C) Deferred support of $100,000 in the year the pledge was made.
D) A contribution of $100,000 in the year the pledge was made, discounted for the difference between the pledge and its present value.
6) Which of the following would be considered "contribution revenue or support" of a not-for-profit organization under FASB standards?
A) Gain on disposal of capital assets.
B) Money received from a fund-raising campaign.
C) Money received from rental of surplus office space.
D) Investment earnings.
7) Under FASB standards, which of the following contributions would not have to be reported as an asset on the statement of financial position of a not-for-profit organization?
A) Land was donated to the Friends of the Forest Society for conversion into a nature trail.
B) The original courthouse was donated to the Historical Preservation Society for conversion into a museum.

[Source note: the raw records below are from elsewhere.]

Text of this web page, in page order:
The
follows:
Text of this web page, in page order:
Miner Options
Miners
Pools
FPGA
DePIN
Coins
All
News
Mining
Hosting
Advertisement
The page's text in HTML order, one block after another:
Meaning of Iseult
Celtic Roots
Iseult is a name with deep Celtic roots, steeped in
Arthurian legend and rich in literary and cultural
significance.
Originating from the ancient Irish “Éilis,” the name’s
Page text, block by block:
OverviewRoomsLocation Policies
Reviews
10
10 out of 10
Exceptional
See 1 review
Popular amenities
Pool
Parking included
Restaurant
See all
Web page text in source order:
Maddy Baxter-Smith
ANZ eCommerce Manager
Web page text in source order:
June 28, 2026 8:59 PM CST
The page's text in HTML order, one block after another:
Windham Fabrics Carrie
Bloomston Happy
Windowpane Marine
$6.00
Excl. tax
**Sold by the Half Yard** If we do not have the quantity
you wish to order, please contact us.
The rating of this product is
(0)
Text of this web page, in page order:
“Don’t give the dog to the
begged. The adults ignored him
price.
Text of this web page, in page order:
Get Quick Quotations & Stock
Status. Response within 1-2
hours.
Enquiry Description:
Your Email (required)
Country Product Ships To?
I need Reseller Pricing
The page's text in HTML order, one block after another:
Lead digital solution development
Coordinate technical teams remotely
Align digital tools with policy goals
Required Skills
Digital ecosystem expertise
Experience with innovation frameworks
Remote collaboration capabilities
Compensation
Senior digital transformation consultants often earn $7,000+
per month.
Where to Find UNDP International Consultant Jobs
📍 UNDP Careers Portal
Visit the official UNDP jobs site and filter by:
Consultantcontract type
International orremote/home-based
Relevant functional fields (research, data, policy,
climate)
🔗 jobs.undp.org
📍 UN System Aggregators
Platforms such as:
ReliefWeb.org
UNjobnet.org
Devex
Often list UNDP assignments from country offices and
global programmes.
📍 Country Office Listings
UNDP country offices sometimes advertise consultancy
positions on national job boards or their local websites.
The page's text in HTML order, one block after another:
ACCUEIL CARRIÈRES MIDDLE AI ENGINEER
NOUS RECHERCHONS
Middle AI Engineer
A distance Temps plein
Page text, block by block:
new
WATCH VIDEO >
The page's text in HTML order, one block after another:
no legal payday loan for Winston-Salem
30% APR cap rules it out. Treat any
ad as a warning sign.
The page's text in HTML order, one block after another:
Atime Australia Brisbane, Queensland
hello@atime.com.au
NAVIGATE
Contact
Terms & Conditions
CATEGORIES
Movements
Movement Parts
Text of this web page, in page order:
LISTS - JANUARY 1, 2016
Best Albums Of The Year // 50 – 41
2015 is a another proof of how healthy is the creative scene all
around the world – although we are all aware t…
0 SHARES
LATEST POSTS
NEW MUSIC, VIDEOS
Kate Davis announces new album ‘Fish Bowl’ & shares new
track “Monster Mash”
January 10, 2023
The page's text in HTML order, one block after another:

C) An art collector donated a famous oil painting to a local art museum for display in its exhibit hall.
D) A valuable coin collection was donated to the Youth for Conservation organization, which the organization plans to sell at current market prices.
8) When a nongovernmental not-for-profit organization spends money for the purpose of which an external donor intended, the expense is reported as a:
A) Decrease in net assets with donor restrictions.
B) Decrease in net assets without donor restrictions.
C) Decrease in current-restricted fund balance.
D) Decrease in committed fund balance.